◆ **EXERCISE REQUIREMENTS**: Without pictures, repeat the lines of the entries from the one containing "Text of this" through the last, both ends included, and nothing else.

START MATERIAL FOR THE TASK

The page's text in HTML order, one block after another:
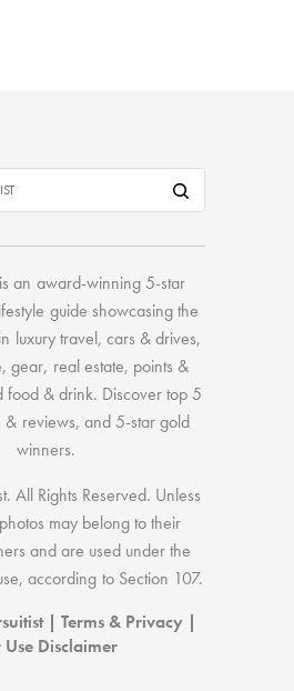
is an award-winning 5-star
guide showcasing the
luxury travel, cars & drives,
,gear, real estate, points &
food & drink. Discovertop 5
& reviews, and 5-stargold
winners.
All Rights Reserved. Unless
may belong to their
and are used under the
according to Section 107.
| Terms & Privacy |
Use Disclaimer
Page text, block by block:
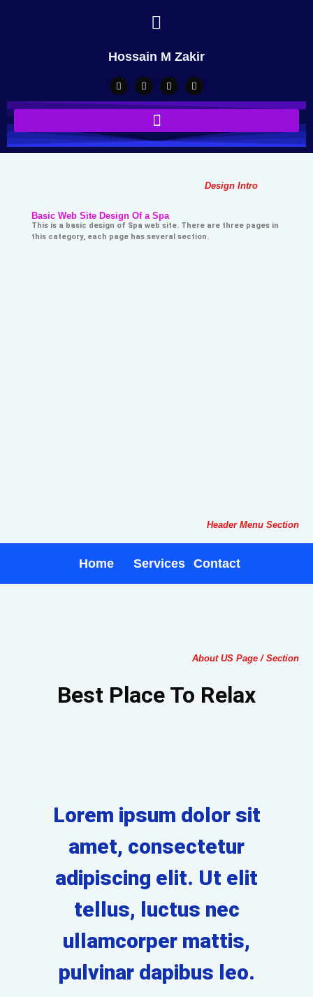
Hossain M Zakir
Design Intro
Basic Web Site Design Of a Spa
This is a basic design of Spa web site. There are three pages in
this category, each page has several section.
Header Menu Section
Home Services Contact
About US Page / Section
Best Place To Relax
Lorem ipsum dolor sit
amet, consectetur
adipiscing elit. Ut elit
tellus, luctus nec
ullamcorper mattis,
pulvinar dapibus leo.
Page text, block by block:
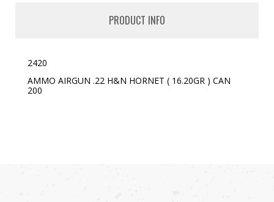
PRODUCT INFO
2420
AMMO AIRGUN .22 H&N HORNET ( 16.20GR ) CAN
200
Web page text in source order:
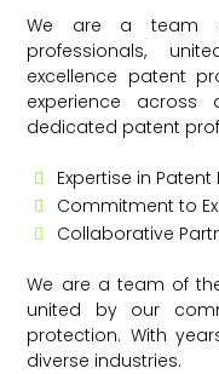
We are a team
professionals,
excellence patent
experience across
dedicated patent
Expertise in
Commitment to
Collaborative
We are a team of
united by our
protection. With
diverse industries.
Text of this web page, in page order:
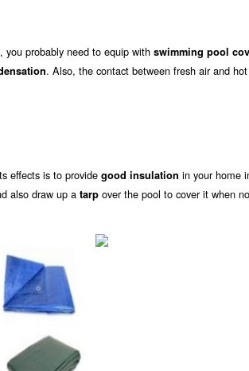
probably need to equip with swimming pool
. Also, the contact between fresh air and
effects is to provide good insulation in your home
also draw up a tarp over the pool to cover it when
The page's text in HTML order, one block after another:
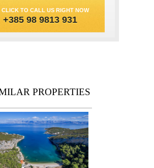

END MATERIAL FOR THE TASK

◆ **ANSWER BOX**:
Text of this web page, in page order:
probably need to equip with swimming pool
. Also, the contact between fresh air and
effects is to provide good insulation in your home
also draw up a tarp over the pool to cover it when
The page's text in HTML order, one block after another:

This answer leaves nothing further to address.